And if you use that, try streaming from your browser, and change quality a dozen times, does it work every time? I’m seeing ~25% failure in my VMs, and ~60% on my server.
I’m not looking to stress test it yet.
We have a very basic – Failure to start HW transcoding. Let’s get there first ?
I need to plot the datapoints. I have an idea where this is going but must be scientific about it.
That’s fair. If you think you’re seeing a pattern, fantastic! I’ll take a little optimism right now. In terms of testing:
Distro: OpenMediaVault 6
Graphics Card: NVIDIA Tesla P4
Driver: 515.86.01-1
Test 1: Fail
Test 2: Fail
Test 3: Fail
Test 4: Fail
Test 5: N/A
Of note, Test 5 did not use the hardware decoders, as my card doesn’t support VP9 10-bit decoding. Curious, as that’s the only one that worked.

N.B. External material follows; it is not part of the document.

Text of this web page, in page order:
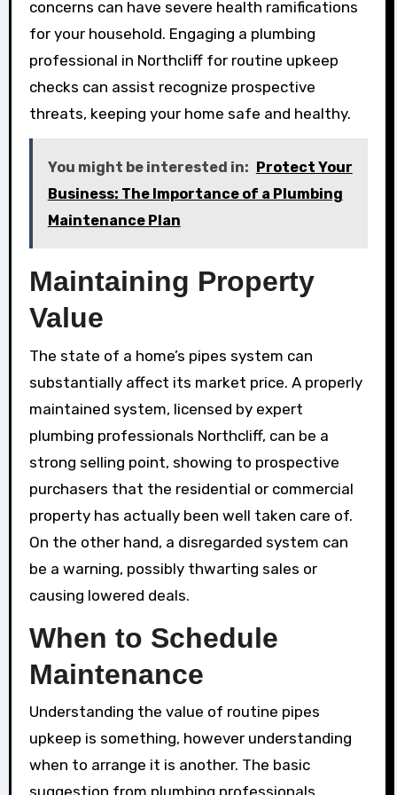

Also, Test 2 produced the decoder surfaces error… which is really odd, because I’m using driver 515.86.01-1 as confirmed by nvidia-smi and have set nvdecExtraFrames all the way to 16 (I tried 1, 2, 4, and 8 first - how high can I set this value?). I mis-clicked one time and accidentally set Test 1 to “Convert Automatically” which spat out a decoder surfaces error as well - after the tests I was able to reproduce this.
The other tests that failed simply did… nothing. No errors, just a periodic 404 as my client requested data.
I repeated the tests 5 times because I was seeing variability earlier, but they behaved the same every time. If you told me you picked this footage specifically to test a theory, I’d believe it.
If your card doesn’t do HW transcoding, Please mark it “NA”
I will amend the instructions.
With a VM on my desktop:
Distro: Debian 11
Graphics Card: GTX 1080Ti
Driver: 515.86.01-1
Test 1: Fail
Test 2: Fail
Test 3: Fail
Test 4: Pass
Test 5: Pass
Again repeated 5x, this time with nvdecExtraFrames=2 as instructed. Tests 1 and 2 produced “No decoder surfaces left”.
I’m doing these by starting the stream which defaults to Direct Stream for H264, and a conversion to “Maximum” for HEVC and VP9, and after a few frames play, changing quality.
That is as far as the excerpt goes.